President Joe Biden spoke from the White House about the assassination of Donald Trump
Biden added that he has ordered an independent investigation into what happened at Saturday night’s meeting.
Biden said he spoke to Trump on Saturday night and was glad the former president was doing well after the assassination attempt.
He also said he was praying for the family of Corey Comperatore, the spectator who was killed at Trump’s rally.
“We also extend our deepest condolences to the family of the victim who was murdered. He was a father, he protected his family from the bullets that were fired, lost his life. God bless him,” Biden said.
Questions have been raised about how Thomas Matthew Crooks, the 20-year-old killer, was able to climb onto the roof of a building so close to the site of Trump’s rally.
Fraudsters grazed Trump’s ear, killed one spectator and wounded two more before a Secret Service agent shot him dead.
Biden said the results of the investigation into the protective measures at Trump’s rally would be made public. And he condemned the attempted assassination.
“There is no place in America for this kind of violence or any violence,” Biden said. “The attempted assassination goes against everything we stand for as a nation. It is not who we are as a nation. It is not American.”
Biden was joined in the Roosevelt Room of the White House by Vice President Kamala Harris, Attorney General Merrick Garland and Homeland Security Secretary Alejandro Mayorkas.
The president said he had ordered a review of security measures at the Republican National Convention, which begins Monday in Milwaukee.
Republican presidential candidate and former President Donald Trump gestures as he is surrounded by U.S. Secret Service agents as he is escorted off the stage
President Joe Biden delivers a speech about the attempted assassination of Republican presidential nominee and former President Donald Trump at the White House with Vice President Kamala Harris, Attorney General Merrick Garland and Secretary of Homeland Security Alejandro Mayorkas
Trump announced earlier on Sunday that he will travel to Wisconsin on Sunday afternoon.

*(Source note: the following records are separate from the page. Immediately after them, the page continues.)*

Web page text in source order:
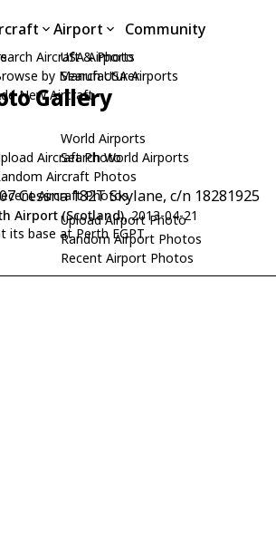
Aircraft & Photo
by Manufacturer
New Aircraft
Aircraft Photo
Aircraft Photos
Aircraft Photos
Airport
USA Airports
Search USA Airports
World Airports
Search World Airports
Upload Airport Photo
Random Airport Photos
Recent Airport Photos
Community
Gallery
Cessna 182T Skylane, c/n 18281925
Airport (Scotland), 2013-04-21
its base at Perth EGPT

“Given the terrible events of yesterday, I was going to postpone my trip to Wisconsin and the Republican National Convention by two days, but I have just decided that I cannot allow a “shooter” or potential murderer to force a change in schedule or anything else. Therefore, I will be leaving for Milwaukee today at 3:30 PM as planned. Thank you!” he wrote on Truth Social.
After Trump was released from the hospital, he was taken to his home in Bedminster, New Jersey.
His campaign team said the convention would go ahead as planned.
Meanwhile, Biden’s campaign is grappling with how to compete with Trump after the assassination attempt.
Biden postponed a planned trip to Texas on Monday, where he was to speak at the Lyndon B. Johnson Presidential Library to mark the 60th anniversary of the Civil Rights Act.
And Vice President Kamala Harris postponed a trip to Palm Beach County, home to Trump’s Mar-a-Lago mansion, where she was supposed to campaign against Republicans’ stance on reproductive rights.
The Biden campaign has pulled all TV ads and suspended digital activities. It is unclear how long the pause will last.